Fugazi1968 opened this issue on May 27, 2010 · 67 posts
Fugazi1968 posted Fri, 28 May 2010 at 6:43 AM
Quote - "remember degas elite?"
Absolutely, as a matter of fact just loaded it up for my ST emulator (Steem). I have no idea how to get the drawing surface to show. That's a great image - light years ahead of what I could do then or now. You probably remember the Neochrome animated waterfall and maybe the ST version of the Amiga bouncing ball demo. I always wanted to get whatever program it was that let you use all 512 colors at once - Spectrum 512 I think. I may have some images on diskette in the back of a closet. I may see if they're still readable some day.

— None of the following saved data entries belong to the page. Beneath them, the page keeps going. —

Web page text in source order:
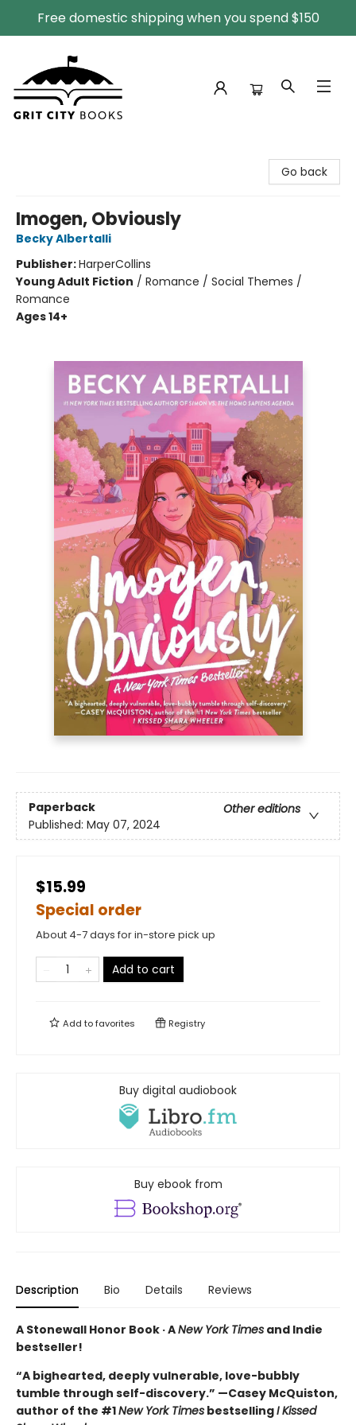
Free domestic shipping when you spend $150
Go back
Imogen, Obviously
Becky Albertalli
Publisher:HarperCollins
Young Adult Fiction / Romance / Social Themes /
Romance
Ages 14+
Paperback
Other editions
Published: May 07, 2024
$15.99
Special order
About 4-7 days for in-store pick up
Add to cart
Add tofavorites Registry
Buy digital audiobook
Buy ebook from
Description Bio Details Reviews
A Stonewall Honor Book · ANew York Times and Indie
bestseller!
“A bighearted, deeply vulnerable, love-bubbly
tumble through self-discovery.” —Casey McQuiston,
author of the #1New York Times bestsellingI Kissed
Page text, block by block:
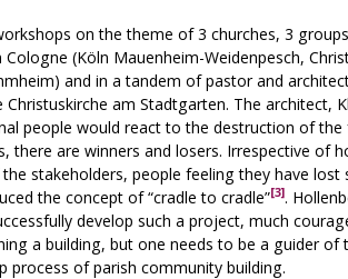
on the theme of 3 churches, 3
(Köln Mauenheim-Weidenpesch,
and in a tandem of pastor and
am Stadtgarten. The architect,
people would react to the destruction of the
there are winners and losers. Irrespective of
stakeholders, people feeling they have lost
the concept of “cradle to cradle”[3].
develop such a project, much
a building, but one needs to be a guider of
process of parish community building.
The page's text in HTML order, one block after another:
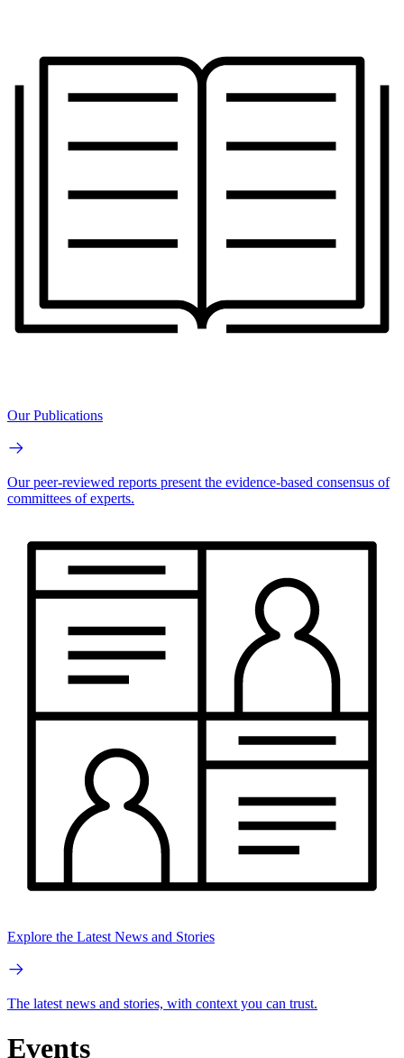
Our Publications
Our peer-reviewed reports present the evidence-based consensus of
committees of experts.
Explore the Latest News and Stories
The latest news and stories, with context you can trust.
Events

The image viewer I use, XnView will display both Degas and Neochrome images.
I do recall the printhead scanner. I just tossed my ST recently. It was one of the lemons that always had bombing problems but I spent countless hours with Neochrome, programming and playing Sundog and Mudpies. I even ran dBase III+ using a PC emulator.
It was a great machine but Atari never marketed it enough - at least in the US. I believe that a few musicians are still using them because the MIDI software was so good.
"I was in the Amiga Camp myself"
Home of the original Video Toaster editing app. I just Googled that and found out something I didn't know:
"One feature of the Video Toaster was the inclusion of LightWave 3D, a 3D modeling, rendering, and animation program. This program became so popular and useful in its own right that in 1994 it was made available as standalone product separate from the Toaster systems."
Also one of the original designers was comedian Dana Carvey's brother !
Good ole Lightwave :) I remember it being on the Amiga, but only because I wanted it more than chocolate cake at the time.
I'm not sure what software they used, but the majority, if not all of Babylon 5's cgi was done on the higher spec Amigas, the 3000 was it?